Ota é o nome artístico/personagem do cartunista, quadrinista, roteirista, editor e escritor brasileiro Otacílio D' Assunção.


Ota iniciou sua carreira em 1970, na extinta EBAL. Três anos depois, ingressou na editora Vecchi e, ainda em 1973, também lançou três edições, totalmente autorais, da revista Os Birutas. Nessa mesma época, colaborou para publicações de quadrinhos underground como A Roleta, Vírus e A Mosca.


Em 1974, Ota foi o responsável pela versão brasileira da revista humorística MAD, como editor.

Ainda pela editora Vecchi, Ota criou as famosas e, até hoje lembradas, revistas de terror Spektro, Pesadelo, Sobrenatural e Histórias do Além. Ota também colaborou na criação de Chet, uma "versão brasileira" de Tex, da Bonelli, tambem editado pela Vecchi.

Com o fim da editora Vecchi, em 1983, Ota voltou para a EBAL, onde trabalhou na editoração da revista Cinemin. No ano seguinte, a MAD voltou a ser publicada, dessa vez pela editora Record, e Ota voltou a ser o editor da revista.



Na fase da MAD na Record, Ota criou o "Relatório Ota", a sua seção mais famosa e longeva dentro da revista.

Pela Record também publicou o livro O Quadrinho Erótico de Carlos Zéfiro, com uma análise da obra de Zéfiro, criador de quadrinhos eróticos brasileiros na década de 1960.



Durante todo o período como editor da MAD, Ota seguiu fazendo inúmeros roteiros para os mais diversos quadrinhos. O Recruta Zero, na época publicado pela editora Globo, foi um deles. Uma das mais emblemáticas HQ's do Zero saiu em Almanaque do Recruta Zero nº 01, Zeronin, "por Frank Milho", é com Ota no roteiro. Uma impagável paródia com o mestre Frank Miller.


Em 1994, recebeu o prêmio de Melhor Revista Independente no Troféu HQ Mix, do Rio de Janeiro, pela criação da Revista do Ota, em 1993.

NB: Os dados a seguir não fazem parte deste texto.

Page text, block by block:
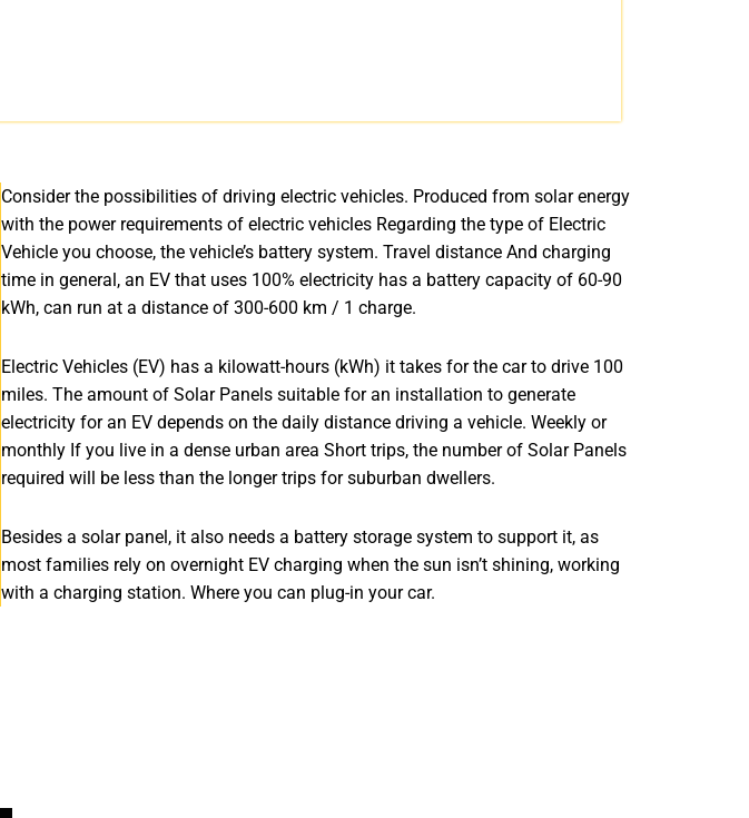
Consider the possibilities of driving electric vehicles. Produced from solar energy
with the power requirements of electric vehicles Regarding the type of Electric
Vehicle you choose, the vehicle’s battery system. Travel distance And charging
time in general, an EV that uses 100% electricity has a battery capacity of 60-90
kWh, can run at a distance of 300-600 km / 1 charge.
Electric Vehicles (EV) has a kilowatt-hours (kWh) it takes for the car to drive 100
miles. The amount of Solar Panels suitable for an installation to generate
electricity for an EV depends on the daily distance driving a vehicle. Weekly or
monthly If you live in a dense urban area Short trips, the number of Solar Panels
required will be less than the longer trips for suburban dwellers.
Besides a solar panel, it also needs a battery storage system to support it, as
most families rely on overnight EV charging when the sun isn’t shining, working
with a charging station. Where you can plug-in your car.
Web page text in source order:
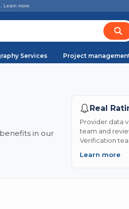
Learn more
Services Project
in our
Real
Provider data
team and
Verification
Learn more
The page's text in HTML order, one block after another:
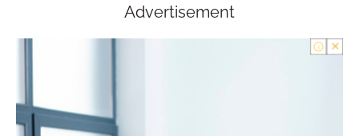
Advertisement
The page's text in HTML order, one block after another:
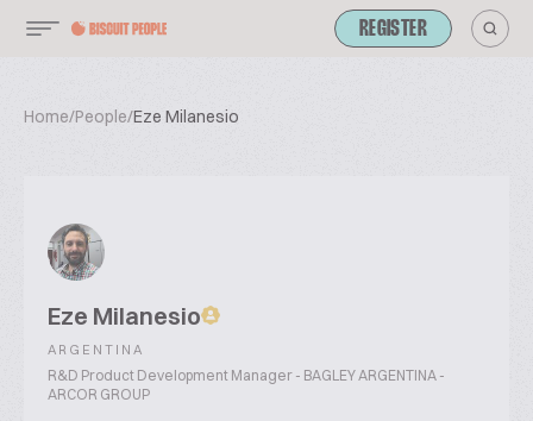
REGISTER
Home/People/Eze Milanesio
Eze Milanesio
ARGENTINA
R&D Product Development Manager - BAGLEY ARGENTINA -
ARCOR GROUP
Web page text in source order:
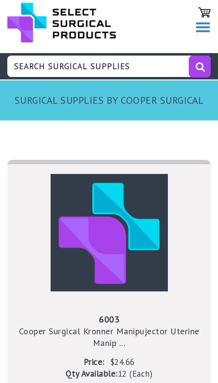
SURGICAL SUPPLIES BY COOPER SURGICAL
6003
Cooper Surgical Kronner Manipujector Uterine
Manip ...
Price: $24.66
Qty Available:12 (Each)
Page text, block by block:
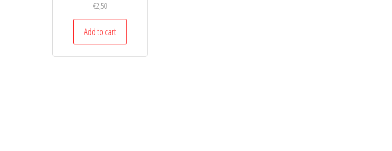
€2,50
Add to cart
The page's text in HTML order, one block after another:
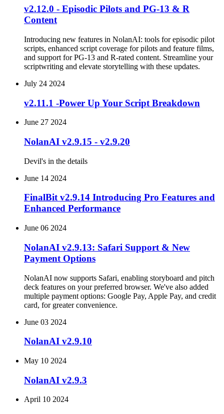
v2.12.0 - Episodic Pilots and PG-13 & R
Content
Introducing new features in NolanAI: tools for episodic pilot
scripts, enhanced script coverage for pilots and feature films,
and support for PG-13 and R-rated content. Streamline your
scriptwriting and elevate storytelling with these updates.
July 24 2024
v2.11.1 -Power Up Your Script Breakdown
June 27 2024
NolanAI v2.9.15 - v2.9.20
Devil's in the details
June 14 2024
FinalBit v2.9.14 Introducing Pro Features and
Enhanced Performance
June 06 2024
NolanAI v2.9.13: Safari Support & New
Payment Options
NolanAI now supports Safari, enabling storyboard and pitch
deck features on your preferred browser. We've also added
multiple payment options: Google Pay, Apple Pay, and credit
card, for greater convenience.
June 03 2024
NolanAI v2.9.10
May 10 2024
NolanAI v2.9.3
April 10 2024
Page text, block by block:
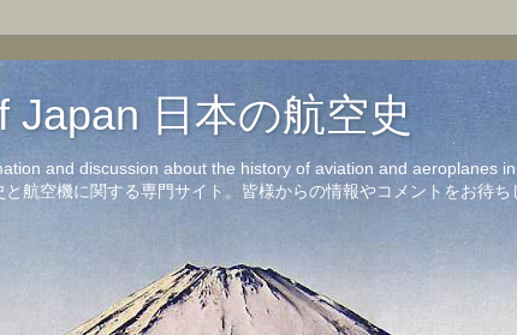
Japan 日本の航空史
and discussion about the history of aviation and aeroplanes
航空機に関する専門サイト。皆様からの情報やコメントをお待
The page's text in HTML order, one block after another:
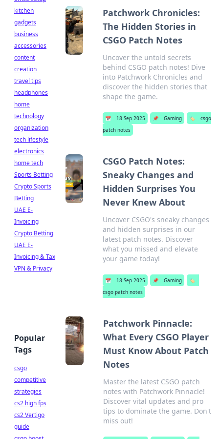
Patchwork Chronicles:
The Hidden Stories in
CSGO Patch Notes
Uncover the untold secrets
behind CSGO patch notes! Dive
into Patchwork Chronicles and
discover the hidden stories that
shape the game.
📅 18 Sep 2025 📌 Gaming 🏷️
csgo
patch notes
CSGO Patch Notes:
Sneaky Changes and
Hidden Surprises You
Never Knew About
Uncover CSGO's sneaky changes
and hidden surprises in our
latest patch notes. Discover
what you missed and elevate
your game today!
📅 18 Sep 2025 📌 Gaming
🏷️
csgo patch notes
Patchwork Pinnacle:
What Every CSGO Player
Must Know About Patch
Notes
Master the latest CSGO patch
notes with Patchwork Pinnacle!
Discover vital updates and pro
tips to dominate the game. Don't
miss out!
kitchen
gadgets
business
accessories
content
creation
travel tips
headphones
home
technology
organization
tech lifestyle
electronics
home tech
Sports Betting
Crypto Sports
Betting
UAE E-
Invoicing
Crypto Betting
UAE E-
Invoicing & Tax
VPN & Privacy
Popular
Tags
csgo
competitive
strategies
cs2 high fps
cs2 Vertigo
guide
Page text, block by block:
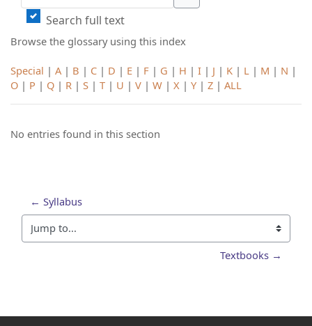
Search
Search full text
Browse the glossary using this index
Special | A | B | C | D | E | F | G | H | I | J | K | L | M | N |
O | P | Q | R | S | T | U | V | W | X | Y | Z | ALL
No entries found in this section
← Syllabus
Jump to...
Textbooks →

Com o fim da MAD pela Record, no ano 2000, um hiato ocorreu até que a Mythos assumiu a publicação. Lá estava Ota, outra vez, no comando da revista mais maluca do mundo.


Em 2005 e 2006, Ota assinou coluna sobre quadrinhos e tiras para o Jornal do Brasil e Folha Dirigida.


Com o fim da MAD pela Mythos, dois anos se passaram até que, em 2008, a Panini retorna com revista. A colaboração do Ota com a última versão da revista no Brasil durou apenas 7 edições. Ota então deixa, definitivamente, o cargo que ocupou por 34 anos e entra para a história como o maior editor da MAD no Brasil, já que a revista foi extinta em 2017.




MAD nº 01, da Mythos




Com um novo rumo em sua carreira, Ota foi responsável pela restauração, tradução e edição das revistas da Luluzinha e do Recruta Zero, álbuns do Mandrake e Fantasma, pela Pixel Media, selo adquirido pela Ediouro , e pela coleção de álbuns remasterizados de Asterix, pela editora Record.

Em 2016, lançou A Garota Bipolar e publicou de forma independente.

Agora, Ota prepara o primeiro volume em versão de álbum de A Garota Bipolar, pela Tai Editora, além de trabalhar com diagramação e letras de diversas obras que vem sendo trazidas para o Brasil por editoras como Lorentz, Figura, entre outras.